Ça
se passait toujours le mardi. Le soir. Il n’y avait aucune explication
ésotérique à tout cela, rien non plus en relation
avec le passage hebdomadaire d’une comète surexcitée
qui rassemblerait tous les gars du coin au bar des frères Tappedur.
C’était pas leur vrai nom bien sûr et c’était
pas leur bar non plus, mais ils étaient là, faisaient
partie du décor. On se donnait rendez-vous là-bas sans
même les nommer. « T’en seras ? » Et ils en
étaient tous sans se poser de questions, chaque mardi soir parce
que le mercredi, c’était le jour des enfants et que du
coup, ces sales mioches avaient l’autorisation de se coucher tard.
Soirée d’enfer en perspective qui finirait à coups
de taloches. Autant se barrer et passer la soirée entre hommes.
Ils débarquaient dès le début de la soirée,
vers huit heures. Ils ne venaient pas parler, juste boire, charger chaque
parcelle de leur corps noueux de suffisamment d’alcool pour anesthésier
la douleur. Personne n’échangeait un mot, on n’était
pas là pour ça. Les seules paroles qui résonnaient,
c’étaient les commandes. Des alcools forts de préférence,
des choses capables d’atteindre leur but à coup sûr,
pas des boissons de soif qui font pisser et bousillent l’estomac
avant même de vous troubler la vue. Et puis aussi, fallait que
ça percute vite parce que ça pouvait démarrer à
tout moment. Le minutage n’était pas précis.

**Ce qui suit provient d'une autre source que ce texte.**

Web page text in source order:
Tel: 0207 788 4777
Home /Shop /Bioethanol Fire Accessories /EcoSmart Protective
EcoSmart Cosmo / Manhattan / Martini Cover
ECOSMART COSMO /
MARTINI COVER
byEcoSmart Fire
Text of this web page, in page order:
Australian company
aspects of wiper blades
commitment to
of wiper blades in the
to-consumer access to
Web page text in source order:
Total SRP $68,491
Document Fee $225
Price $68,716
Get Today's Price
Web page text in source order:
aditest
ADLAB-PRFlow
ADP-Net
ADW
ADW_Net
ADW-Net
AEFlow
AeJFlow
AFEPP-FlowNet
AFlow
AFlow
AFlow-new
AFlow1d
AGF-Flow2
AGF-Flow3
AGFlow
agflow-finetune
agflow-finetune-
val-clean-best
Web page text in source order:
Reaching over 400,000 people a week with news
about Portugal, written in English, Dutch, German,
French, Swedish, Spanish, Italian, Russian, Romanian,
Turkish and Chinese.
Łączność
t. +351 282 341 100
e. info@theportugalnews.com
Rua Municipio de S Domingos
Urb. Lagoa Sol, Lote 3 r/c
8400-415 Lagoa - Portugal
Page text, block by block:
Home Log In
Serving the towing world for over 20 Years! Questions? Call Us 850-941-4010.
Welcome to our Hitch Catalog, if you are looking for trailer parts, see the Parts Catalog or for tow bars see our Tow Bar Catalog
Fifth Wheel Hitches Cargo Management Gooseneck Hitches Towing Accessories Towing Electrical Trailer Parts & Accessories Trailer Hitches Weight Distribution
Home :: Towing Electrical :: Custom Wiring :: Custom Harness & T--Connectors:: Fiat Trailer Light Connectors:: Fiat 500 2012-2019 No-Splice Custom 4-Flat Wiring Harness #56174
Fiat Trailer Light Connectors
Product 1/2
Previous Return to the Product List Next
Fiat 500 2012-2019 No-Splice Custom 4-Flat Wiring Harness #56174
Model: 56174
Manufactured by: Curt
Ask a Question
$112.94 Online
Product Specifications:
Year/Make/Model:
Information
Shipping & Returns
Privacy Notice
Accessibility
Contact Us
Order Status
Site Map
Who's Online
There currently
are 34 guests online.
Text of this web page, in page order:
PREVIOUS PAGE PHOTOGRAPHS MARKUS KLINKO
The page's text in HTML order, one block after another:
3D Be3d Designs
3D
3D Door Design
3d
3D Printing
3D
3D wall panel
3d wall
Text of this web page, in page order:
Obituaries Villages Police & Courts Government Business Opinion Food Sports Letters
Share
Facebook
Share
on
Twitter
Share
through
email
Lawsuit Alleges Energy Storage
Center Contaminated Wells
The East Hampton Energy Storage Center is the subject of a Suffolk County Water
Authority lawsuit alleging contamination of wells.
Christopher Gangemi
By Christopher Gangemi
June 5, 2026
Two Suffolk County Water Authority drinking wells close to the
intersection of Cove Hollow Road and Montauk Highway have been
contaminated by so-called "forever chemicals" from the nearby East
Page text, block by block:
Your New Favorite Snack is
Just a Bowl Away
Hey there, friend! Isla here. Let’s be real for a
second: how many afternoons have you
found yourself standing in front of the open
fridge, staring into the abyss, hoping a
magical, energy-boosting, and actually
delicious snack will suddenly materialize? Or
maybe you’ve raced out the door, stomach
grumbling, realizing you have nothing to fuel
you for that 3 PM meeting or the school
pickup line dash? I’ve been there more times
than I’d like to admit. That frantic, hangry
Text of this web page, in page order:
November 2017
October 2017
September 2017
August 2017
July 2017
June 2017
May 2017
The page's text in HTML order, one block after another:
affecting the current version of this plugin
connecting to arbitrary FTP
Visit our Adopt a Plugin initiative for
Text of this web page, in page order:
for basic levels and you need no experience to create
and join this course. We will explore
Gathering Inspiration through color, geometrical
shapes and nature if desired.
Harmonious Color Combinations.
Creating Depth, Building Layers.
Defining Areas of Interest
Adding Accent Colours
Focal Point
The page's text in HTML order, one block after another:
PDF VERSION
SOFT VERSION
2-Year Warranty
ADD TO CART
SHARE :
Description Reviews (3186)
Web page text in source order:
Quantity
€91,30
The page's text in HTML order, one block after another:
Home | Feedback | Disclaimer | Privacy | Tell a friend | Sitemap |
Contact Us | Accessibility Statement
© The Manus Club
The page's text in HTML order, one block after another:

Ils attendaient tous ce moment avec impatience, comme ils avaient attendu
leur mardi soir depuis la semaine précédente, quand courbaturés
de douleur et le visage tuméfié, ils étaient repartis
bras dessus, bras dessous en se remémorant les meilleurs moments
de la soirée. C’était leur soupape. Toute la semaine,
ils supportaient les brimades des contremaîtres, il leur fallait
ce moment où ils pouvaient tout lâcher : la rancœur
accumulée, les humiliations avalées mais pas digérées.
Et s’ils n’avaient rien à évacuer, ils venaient
quand même au cas où, en prévision, parce qu’ils
attendaient tous ce moment et qu’il n’était pas question
de le rater.
Ça commençait toujours de la même façon.
Jimmy le serveur, l’un des frères Tappedur, regardait d’un
mauvais œil son frère qui sirotait son whisky à l’autre
bout du comptoir. Il astiquait ses verres à bière mais
n’y était pas vraiment, il savait qu’il ne se passerait
pas longtemps avant que n’explosât la salle de bar. Son
frère, ses longs cheveux gras rabattus sur les yeux semblait
n’être là pour personne. La tête penchée
en avant, il donnait l’impression d’être sur le point
de s’endormir. On l’entendait alors renifler bruyamment.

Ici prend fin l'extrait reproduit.